Patricia M LoRusso1, Charles M Rudin, Josina C Reddy, Raoul Tibes, Glen J Weiss, Mitesh J Borad, Christine L Hann, Julie R Brahmer, Ilsung Chang, Walter C Darbonne, Richard A Graham, Kenn L Zerivitz, Jennifer A Low, Daniel D Von Hoff.   

Abstract

PURPOSE: The hedgehog (Hh) signaling pathway, a key regulator of cell growth and differentiation during development is implicated in pathogenesis of certain cancers. Vismodegib (GDC-0449) is a small-molecule inhibitor of smoothened, a key component of Hh signaling.
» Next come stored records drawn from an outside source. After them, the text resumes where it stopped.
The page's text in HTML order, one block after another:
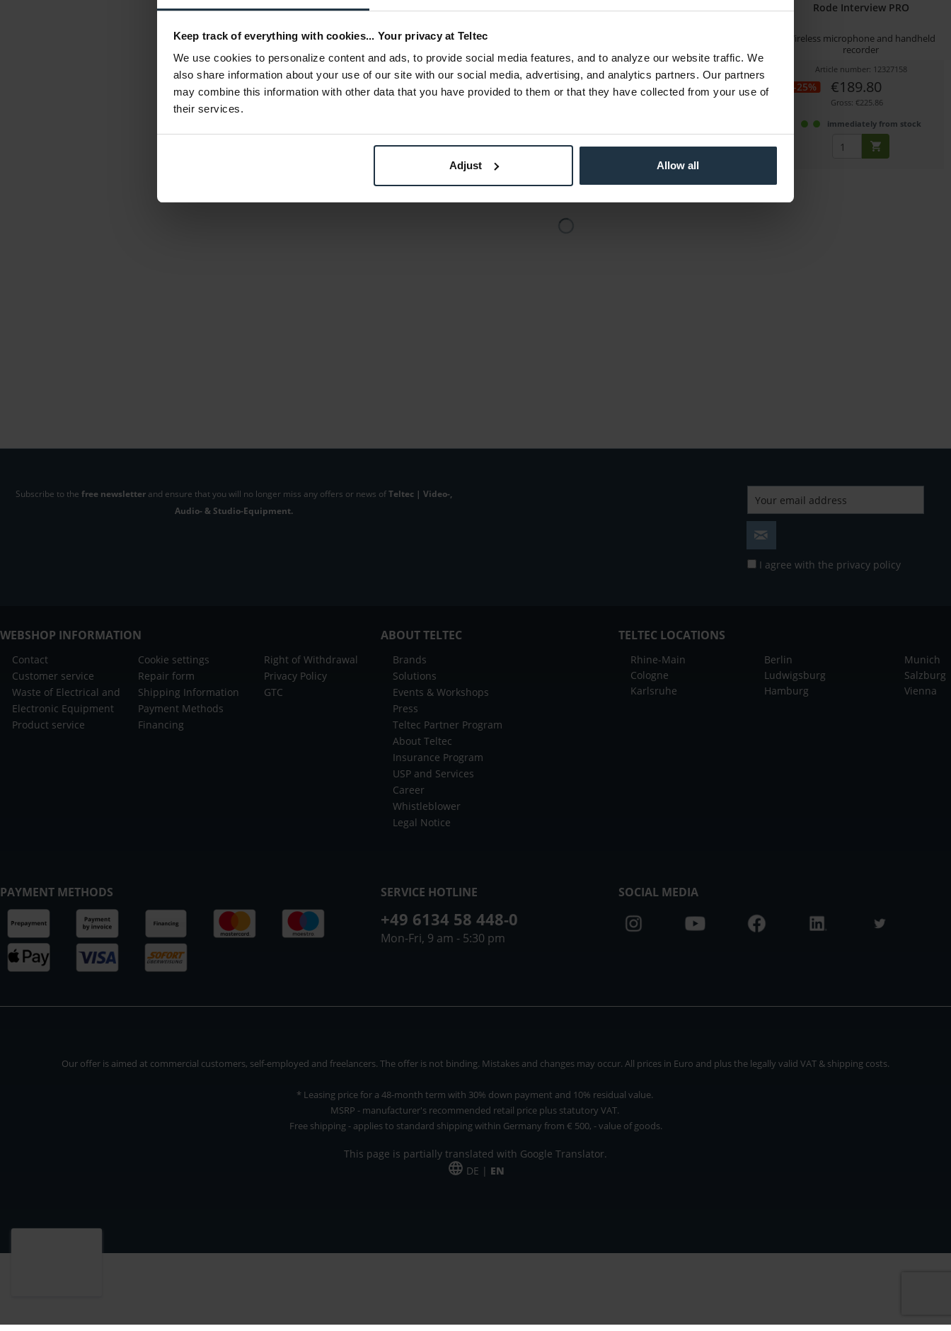
Keep track of everything with cookies... Your privacy at Teltec
We use cookies to personalize content and ads, to provide social media features, and to analyze our website traffic. We
also share information about your use of our site with our social media, advertising, and analytics partners. Our partners
may combine this information with other data that you have provided to them or that they have collected from your use of
their services.
Adjust Allow all
Sennheiser e 865 S, Condenser
Condenser vocal microphone,
Article number: 12216765
-15% €178.15
Sennheiser Profile USB-C
USB microphone for podcasting and
Article number: 12309703
-20% €87.10
JVC QAN0067-003
Article number: 12241386
-39% €49.00
Rode Interview PRO
Wireless microphone and handheld
recorder
Article number: 12327158
-25% €189.80
Gross: €225.86
immediately from stock
Subscribe to the free newsletterand ensure that you will no longer miss any offers or news ofTeltec | Video-,
Audio- & Studio-Equipment.
I agree with the privacy policy
WEBSHOP INFORMATION
Contact
Customer service
Waste of Electrical and
Electronic Equipment
Product service
Cookie settings
Repair form
Shipping Information
Payment Methods
Financing
Right of Withdrawal
Privacy Policy
GTC
ABOUT TELTEC
Brands
Solutions
Events & Workshops
Press
Teltec Partner Program
About Teltec
Insurance Program
USP and Services
Career
Whistleblower
Legal Notice
TELTEC LOCATIONS
Rhine-Main
Cologne
Karlsruhe
Berlin
Ludwigsburg
Hamburg
Munich
Salzburg
Vienna
PAYMENT METHODS SERVICE HOTLINE
+49 6134 58 448-0
Mon-Fri, 9 am - 5:30 pm
SOCIAL MEDIA
Our offer is aimed at commercial customers, self-employed and freelancers. The offer is not binding. Mistakes and changes may occur. All prices in Euro and plus the legally valid VAT & shipping costs.
* Leasing price for a 48-month term with 30% down payment and 10% residual value.
MSRP - manufacturer's recommended retail price plus statutory VAT.
Free shipping - applies to standard shipping within Germany from € 500, - value of goods.
This page is partially translated with Google Translator.
DE | EN
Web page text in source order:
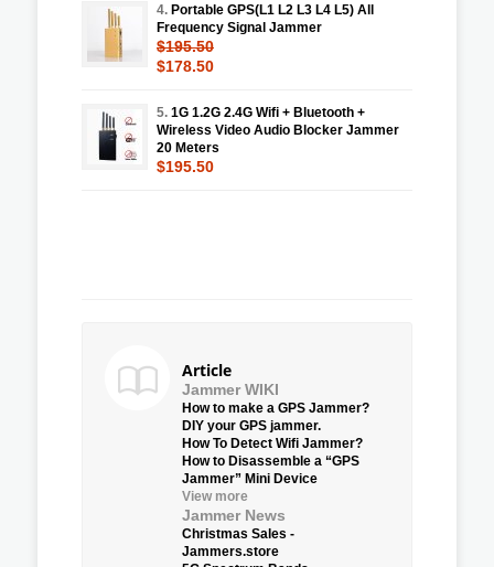
4. Portable GPS(L1 L2 L3 L4 L5) All
Frequency Signal Jammer
$195.50
$178.50
5. 1G 1.2G 2.4G Wifi + Bluetooth +
Wireless Video Audio Blocker Jammer
20 Meters
$195.50
Article
Jammer WIKI
How to make a GPS Jammer?
DIY your GPS jammer.
How To Detect Wifi Jammer?
How to Disassemble a “GPS
Jammer” Mini Device
View more
Jammer News
Christmas Sales -
Jammers.store
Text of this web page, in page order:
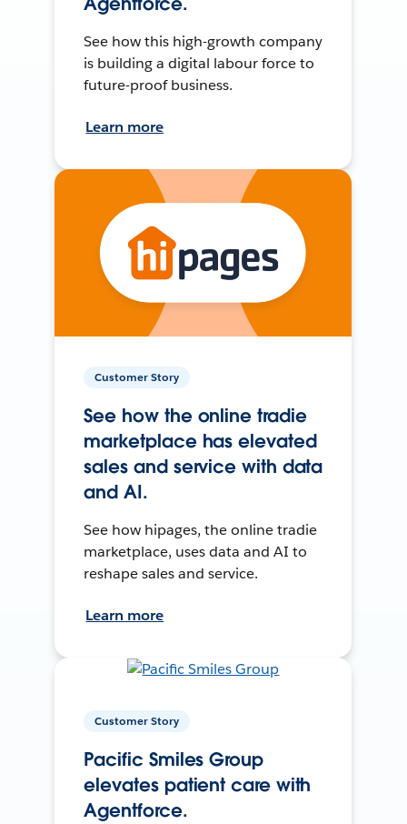
See how this high-growth company
is building a digital labour force to
future-proof business.
Learn more
Customer Story
See how the online tradie
marketplace has elevated
sales and service with data
and AI.
See how hipages, the online tradie
marketplace, uses data and AI to
reshape sales and service.
Learn more
Customer Story
Pacific Smiles Group
elevates patient care with
Agentforce.
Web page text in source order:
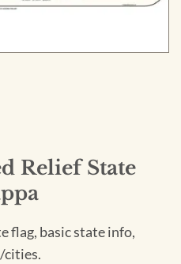
Relief State
flag, basic state info,
cities.

This phase I trial assessed GDC-0449 treatment in patients with solid tumors refractory to current therapies or for which no standard therapy existed. EXPERIMENTAL
DESIGN: Sixty-eight patients received GDC-0449 at 150 mg/d (n = 41), 270 mg/d (n = 23), or 540 mg/d (n = 4). Adverse events, tumor responses, pharmacokinetics, and pharmacodynamic down-modulation of GLI1 expression in noninvolved skin were assessed.
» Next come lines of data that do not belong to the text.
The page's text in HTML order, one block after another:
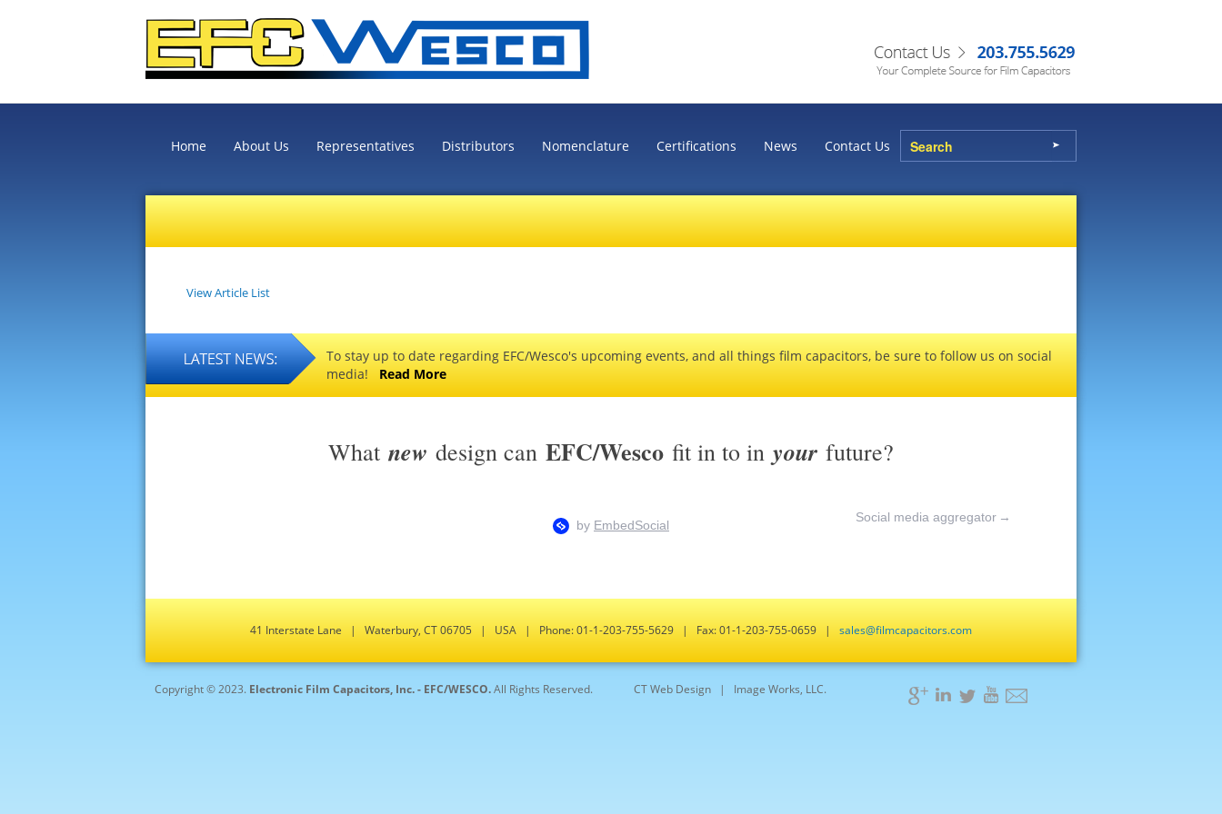
Home About Us Representatives Distributors Nomenclature Certifications News Contact Us
View Article List
To stay up to date regarding EFC/Wesco's upcoming events, and all things film capacitors, be sure to follow us on social
media! Read More
What new design can EFC/Wesco fit in to in your future?
Social media aggregator →
41 Interstate Lane | Waterbury, CT 06705 | USA | Phone: 01-1-203-755-5629 | Fax: 01-1-203-755-0659 | sales@filmcapacitors.com
Copyright © 2023. Electronic Film Capacitors, Inc. - EFC/WESCO.All Rights Reserved. CT Web Design | Image Works, LLC.

RESULTS: Thirty-three of 68 patients had advanced basal cell carcinoma (BCC), 8 had pancreatic cancer, 1 had medulloblastoma; 17 other types of cancer were also represented. GDC-0449 was generally well-tolerated. Six patients (8.8%) experienced 7 grade 4 events (hyponatremia, fatigue, pyelonephritis, presyncope, resectable pancreatic adenocarcinoma, and paranoia with hyperglycemia), and 27.9% of patients experienced a grade 3 event [most commonly hyponatremia (10.3%), abdominal pain (7.4%), and fatigue (5.9%)]. No maximum tolerated dose was reached. The recommended phase II dose was 150 mg/d, based on achievement of maximal plasma concentration and pharmacodynamic response at this dose. Tumor responses were observed in 20 patients (19 with BCC and 1 unconfirmed response in medulloblastoma), 14 patients had stable disease as best response, and 28 had progressive disease. Evidence of GLI1 down-modulation was observed in noninvolved skin.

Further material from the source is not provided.